Determine fungicide return on investment through on-farm trials and data science.

Mindy Ward, Editor, Missouri Ruralist

April 13, 2021

5 Min Read
sprayer spraying soybean field
SPRAY VALUE: Farmers may soon have the chance to determine whether a fungicide application will pay off at harvest. The Climate Corporation is looking at this and other spray strategies that affect return on investment. simazoran/Getty Images

Fungicides. To apply or not to apply? That is the question heard across the row crop industry, and the answer depends on the farmer.

Corn growers pushing yields, such as Missouri’s Mike Reagan, do not go a season without fungicide. “Almost everything gets a fungicide application,” he says.

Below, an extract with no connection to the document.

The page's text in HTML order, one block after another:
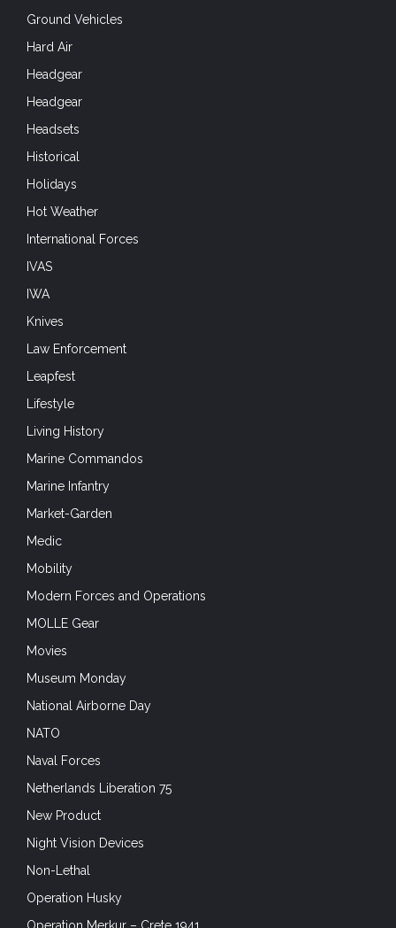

Then there are farmers who want to see the return on investment with fungicide applications. Kansas farmer Jeff Koelzer saw wet growing conditions in 2019. “We knew we had problems,” he says. “We took tissue samples. We aerial-sprayed every acre of our corn that year.”

And while the cost of fungicide is $20 to $30 an acre to fly on, it worked, leading to a 30- to 40-bushel increase from projected yields.

Still, many farmers are simply stuck sitting on the fungicide fence.

Growing up on a family farm in Ohio, Brian Lutz, chief science officer at The Climate Corporation, always thought a fungicide application was one of the hardest decisions to make. “It’s not the cheapest of inputs, and it’s based on the conditions of the season," he says. "Sometimes fungicides pay extremely well, and sometimes not so much.”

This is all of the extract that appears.